Streaming Is The Real Latency Fix
The honest answer to "the model takes ten seconds" is not "make it faster." It's "show the user something within 200ms." Streaming is non-negotiable for chat-style features. streamText from the Vercel AI SDK gives you a Response object you can return directly from a Next.js route handler:
import { streamText } from "ai";
import { openai } from "@ai-sdk/openai";
export async function POST(req: Request) {
const { messages } = await req.json();
const result = streamText({
model: openai("gpt-4o"),
system: "You are a concise product help assistant.",
messages,
});
return result.toUIMessageStreamResponse();
}
On the client side, useChat from @ai-sdk/react consumes that stream, manages the message array, and gives you a controller you can wire to a form. The user sees tokens within a few hundred milliseconds.
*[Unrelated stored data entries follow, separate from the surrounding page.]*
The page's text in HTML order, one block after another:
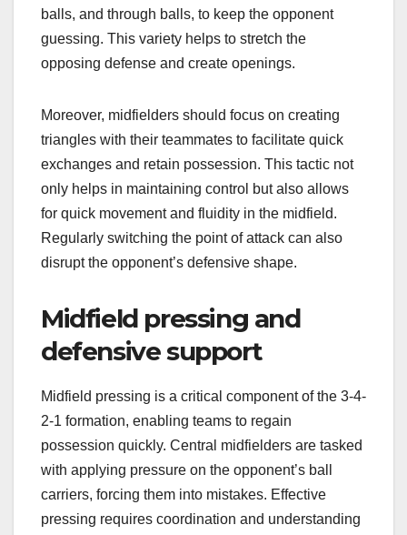
balls, and through balls, to keep the opponent
guessing. This variety helps to stretch the
opposing defense and create openings.
Moreover, midfielders should focus on creating
triangles with their teammates to facilitate quick
exchanges and retain possession. This tactic not
only helps in maintaining control but also allows
for quick movement and fluidity in the midfield.
Regularly switching the point of attack can also
disrupt the opponent’s defensive shape.
Midfield pressing and
defensive support
Midfield pressing is a critical component of the 3-4-
2-1 formation, enabling teams to regain
possession quickly. Central midfielders are tasked
with applying pressure on the opponent’s ball
carriers, forcing them into mistakes. Effective
pressing requires coordination and understanding
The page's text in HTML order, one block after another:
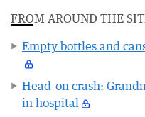
FROM AROUND THE
Empty bottles and
Head-on crash:
in hospital
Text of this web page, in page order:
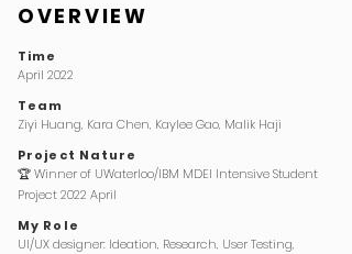
OVERVIEW
Time
April 2022
Team
Ziyi Huang, Kara Chen, Kaylee Gao, Malik Haji
Project Nature
🏆Winner of UWaterloo/IBM MDEI Intensive Student
Project 2022 April
My Role
UI/UX designer: Ideation, Research, User Testing,
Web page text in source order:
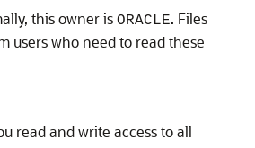
this owner is ORACLE. Files
users who need to read these
read and write access to all

The total time to finish doesn't change, but the perceived latency drops by an order of magnitude.
Background Work For Anything Over 30 Seconds
For long-running generation — analyzing a PDF, regenerating an entire document, multi-step agent runs — streaming buys you nothing because the user shouldn't be staring at a tab anyway. Accept the request, return a 202 Accepted with a job ID, run the work in a queue (Inngest, BullMQ, Cloudflare Queues, whatever your stack uses), and notify the UI over SSE or a poll. This also lets your retry policy live somewhere sane instead of inside a request handler that times out at 60 seconds.
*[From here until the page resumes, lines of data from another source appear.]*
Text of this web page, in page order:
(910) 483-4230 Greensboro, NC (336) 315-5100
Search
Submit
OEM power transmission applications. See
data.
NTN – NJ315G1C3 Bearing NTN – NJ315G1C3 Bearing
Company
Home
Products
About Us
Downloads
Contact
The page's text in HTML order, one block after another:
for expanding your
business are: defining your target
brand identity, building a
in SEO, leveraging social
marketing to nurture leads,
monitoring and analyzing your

Retries Need Backoff, Jitter, And A Budget
OpenAI 429s exist. Anthropic 529s exist. Network blips exist. A naive retry loop turns one bad minute into a stampede. The pattern that actually behaves:
async function withRetry<T>(op: () => Promise<T>, opts = { max: 3, baseMs: 500 }) {
let lastErr: unknown;
for (let attempt = 0; attempt < opts.max; attempt++) {
try {
return await op();
} catch (err) {
lastErr = err;
if (!isRetryable(err) || attempt === opts.max - 1) throw err;
const backoff = opts.baseMs * 2 ** attempt;
const jitter = Math.random() * backoff;
await new Promise((r) => setTimeout(r, backoff + jitter));
}
}
throw lastErr;
}
The jitter matters more than the backoff. Without it, every client that hit the same 429 retries at exactly the same moment two seconds later, and the rate limiter sees the same wave again. isRetryable is a small predicate — 429, 5xx, network errors, yes; 400, 401, 422, no.
Idempotency Stops The Quadruple-Click Bug
The user clicks "Generate" four times because the spinner doesn't feel like progress. Without idempotency, you just paid for four completions and stored four results. Add a client-supplied key:
const key = crypto.randomUUID(); // generated once when the form mounts
await fetch("/api/generate", {
method: "POST",
headers: { "Idempotency-Key": key, "content-type": "application/json" },
body: JSON.stringify({ input }),
});
On the server, before you call the model, check whether you've already produced a result for that key. If yes, return the cached result. If no, run the model and store the result against the key with a sensible TTL (an hour is usually enough). Redis with SET NX EX is the boring, correct primitive for this.
Cost And Token Limits Are Product Constraints, Not Footnotes
A free-tier user shouldn't be able to burn $40 of completions in an afternoon. Cap input tokens before you call the model, not after. The provider will tell you the input was too large via a 400, but you've already spent the round-trip and your error logs are now full of preventable errors. Use a tokenizer (tiktoken for OpenAI, Anthropic's messages.countTokens endpoint via @anthropic-ai/sdk for Claude) to measure and truncate the prompt yourself, and set maxTokens on the call so a runaway response doesn't keep going.
A One-Sentence Mental Model
A production AI feature is just a normal feature where the slowest, least predictable dependency happens to live behind the most expensive HTTPS call you make — treat it accordingly, validate at the boundary, stream what you can, and never let the model decide your retry policy.